### Work to complete
All of the records below must be reproduced exactly, minus any pictures.

### Record set
BEGIN

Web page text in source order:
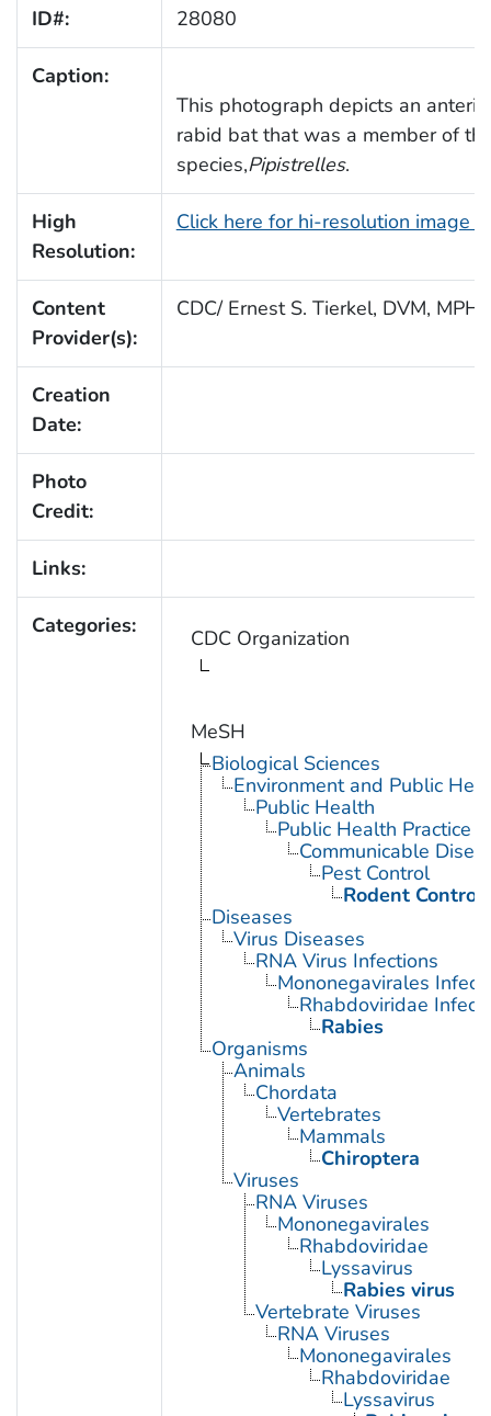
ID#: 28080
Caption:
This photograph depicts an
rabid bat that was a member of
species,Pipistrelles.
High
Resolution:
Click here for hi-resolution image
Content
Provider(s):
CDC/ Ernest S. Tierkel, DVM, MPH
Creation
Date:
Photo
Credit:
Links:
Categories: CDC Organization
MeSH
Biological Sciences
Environment and Public
Public Health
Public Health Practice
Communicable
Pest Control
Rodent Control
Diseases
Virus Diseases
RNA Virus Infections
Mononegavirales
Rhabdoviridae
Rabies
Organisms
Animals
Chordata
Vertebrates
Mammals
Chiroptera
Viruses
RNA Viruses
Mononegavirales
Rhabdoviridae
Lyssavirus
Rabies virus
Vertebrate Viruses
RNA Viruses
Mononegavirales
Rhabdoviridae
Lyssavirus
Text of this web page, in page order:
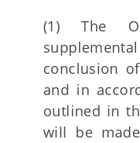
(1) The
conclusion
and in
outlined in
will be
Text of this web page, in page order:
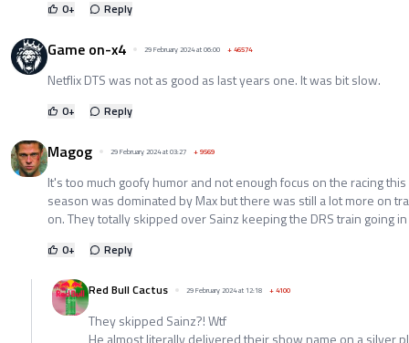
0+ Reply
Game on-x4 29 February 2024 at 06:00 +46574
Netflix DTS was not as good as last years one. It was bit slow.
0+ Reply
Magog 29 February 2024 at 03:27 +9569
It's too much goofy humor and not enough focus on the racing
season was dominated by Max but there was still a lot more on
on. They totally skipped over Sainz keeping the DRS train going
0+ Reply
Red Bull Cactus 29 February 2024 at 12:18 +4100
They skipped Sainz?! Wtf
He almost literally delivered their show name on a silver
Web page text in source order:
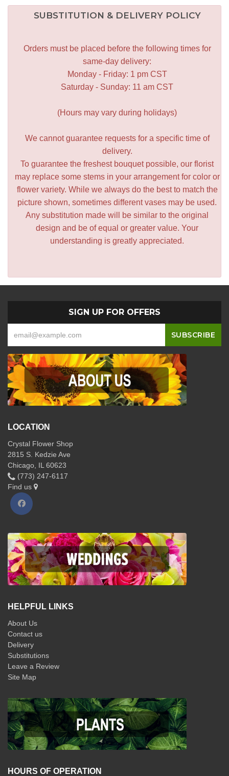
SUBSTITUTION & DELIVERY POLICY
Orders must be placed before the following times for
same-day delivery:
Monday - Friday: 1 pm CST
Saturday - Sunday: 11 am CST
(Hours may vary during holidays)
We cannot guarantee requests for a specific time of
delivery.
To guarantee the freshest bouquet possible, our florist
may replace some stems in your arrangement for color or
flower variety. While we always do the best to match the
picture shown, sometimes different vases may be used.
Any substitution made will be similar to the original
design and be of equal or greater value. Your
understanding is greatly appreciated.
SIGN UP FOR OFFERS
LOCATION
Crystal Flower Shop
2815 S. Kedzie Ave
Chicago, IL 60623
(773) 247-6117
Find us
HELPFUL LINKS
About Us
Contact us
Delivery
Substitutions
Leave a Review
Site Map
HOURS OF OPERATION
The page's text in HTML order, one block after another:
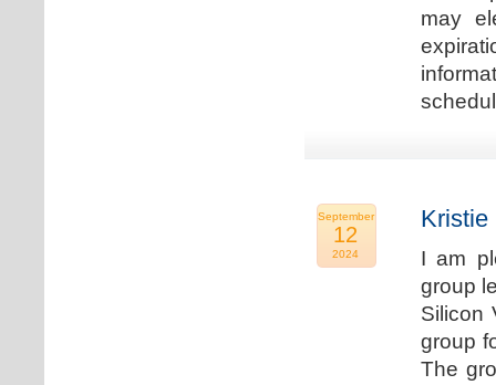
may
September
12
2024
Kristie
I am
group
Silicon
group
The
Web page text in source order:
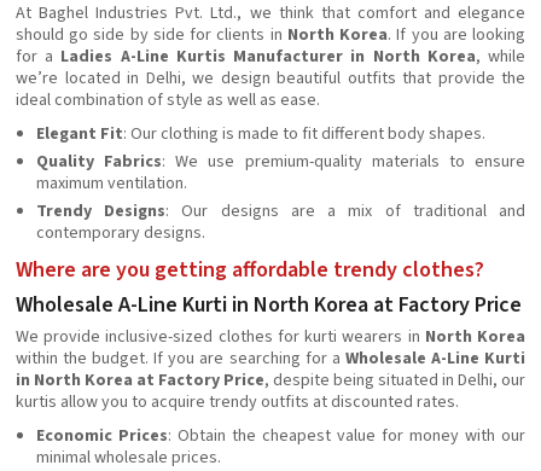
At Baghel Industries Pvt. Ltd., we think that comfort and elegance
should go side by side for clients in North Korea. If you are looking
for a Ladies A-Line Kurtis Manufacturer in North Korea, while
we’re located in Delhi, we design beautiful outfits that provide the
ideal combination of style as well as ease.
Elegant Fit: Our clothing is made to fit different body shapes.
Quality Fabrics: We use premium-quality materials to ensure
maximum ventilation.
Trendy Designs: Our designs are a mix of traditional and
contemporary designs.
Where are you getting affordable trendy clothes?
Wholesale A-Line Kurti in North Korea at Factory Price
We provide inclusive-sized clothes for kurti wearers in North Korea
within the budget. If you are searching for a Wholesale A-Line Kurti
in North Korea at Factory Price, despite being situated in Delhi, our
kurtis allow you to acquire trendy outfits at discounted rates.
Economic Prices: Obtain the cheapest value for money with our
minimal wholesale prices.
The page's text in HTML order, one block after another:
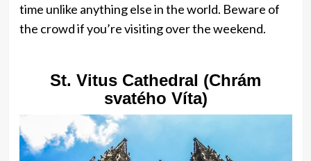
time unlike anything else in the world. Beware of
the crowd if you’re visiting over the weekend.
St. Vitus Cathedral (Chrám
svatého Víta)
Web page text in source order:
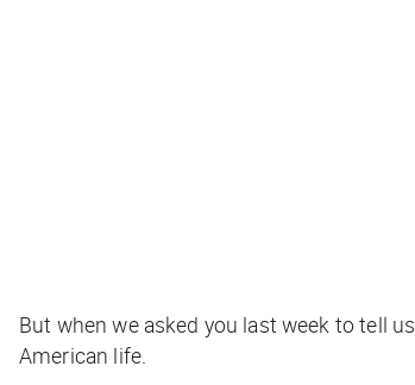
But when we asked you last week to tell
American life.

END

### Response area
Web page text in source order:
ID#: 28080
Caption:
This photograph depicts an
rabid bat that was a member of
species,Pipistrelles.
High
Resolution:
Click here for hi-resolution image
Content
Provider(s):
CDC/ Ernest S. Tierkel, DVM, MPH
Creation
Date:
Photo
Credit:
Links:
Categories: CDC Organization
MeSH
Biological Sciences
Environment and Public
Public Health
Public Health Practice
Communicable
Pest Control
Rodent Control
Diseases
Virus Diseases
RNA Virus Infections
Mononegavirales
Rhabdoviridae
Rabies
Organisms
Animals
Chordata
Vertebrates
Mammals
Chiroptera
Viruses
RNA Viruses
Mononegavirales
Rhabdoviridae
Lyssavirus
Rabies virus
Vertebrate Viruses
RNA Viruses
Mononegavirales
Rhabdoviridae
Lyssavirus
Text of this web page, in page order:
(1) The
conclusion
and in
outlined in
will be
Text of this web page, in page order:
0+ Reply
Game on-x4 29 February 2024 at 06:00 +46574
Netflix DTS was not as good as last years one. It was bit slow.
0+ Reply
Magog 29 February 2024 at 03:27 +9569
It's too much goofy humor and not enough focus on the racing
season was dominated by Max but there was still a lot more on
on. They totally skipped over Sainz keeping the DRS train going
0+ Reply
Red Bull Cactus 29 February 2024 at 12:18 +4100
They skipped Sainz?! Wtf
He almost literally delivered their show name on a silver
Web page text in source order:
SUBSTITUTION & DELIVERY POLICY
Orders must be placed before the following times for
same-day delivery:
Monday - Friday: 1 pm CST
Saturday - Sunday: 11 am CST
(Hours may vary during holidays)
We cannot guarantee requests for a specific time of
delivery.
To guarantee the freshest bouquet possible, our florist
may replace some stems in your arrangement for color or
flower variety. While we always do the best to match the
picture shown, sometimes different vases may be used.
Any substitution made will be similar to the original
design and be of equal or greater value. Your
understanding is greatly appreciated.
SIGN UP FOR OFFERS
LOCATION
Crystal Flower Shop
2815 S. Kedzie Ave
Chicago, IL 60623
(773) 247-6117
Find us
HELPFUL LINKS
About Us
Contact us
Delivery
Substitutions
Leave a Review
Site Map
HOURS OF OPERATION
The page's text in HTML order, one block after another:
may
September
12
2024
Kristie
I am
group
Silicon
group
The
Web page text in source order:
At Baghel Industries Pvt. Ltd., we think that comfort and elegance
should go side by side for clients in North Korea. If you are looking
for a Ladies A-Line Kurtis Manufacturer in North Korea, while
we’re located in Delhi, we design beautiful outfits that provide the
ideal combination of style as well as ease.
Elegant Fit: Our clothing is made to fit different body shapes.
Quality Fabrics: We use premium-quality materials to ensure
maximum ventilation.
Trendy Designs: Our designs are a mix of traditional and
contemporary designs.
Where are you getting affordable trendy clothes?
Wholesale A-Line Kurti in North Korea at Factory Price
We provide inclusive-sized clothes for kurti wearers in North Korea
within the budget. If you are searching for a Wholesale A-Line Kurti
in North Korea at Factory Price, despite being situated in Delhi, our
kurtis allow you to acquire trendy outfits at discounted rates.
Economic Prices: Obtain the cheapest value for money with our
minimal wholesale prices.
The page's text in HTML order, one block after another:
time unlike anything else in the world. Beware of
the crowd if you’re visiting over the weekend.
St. Vitus Cathedral (Chrám
svatého Víta)
Web page text in source order:
But when we asked you last week to tell
American life.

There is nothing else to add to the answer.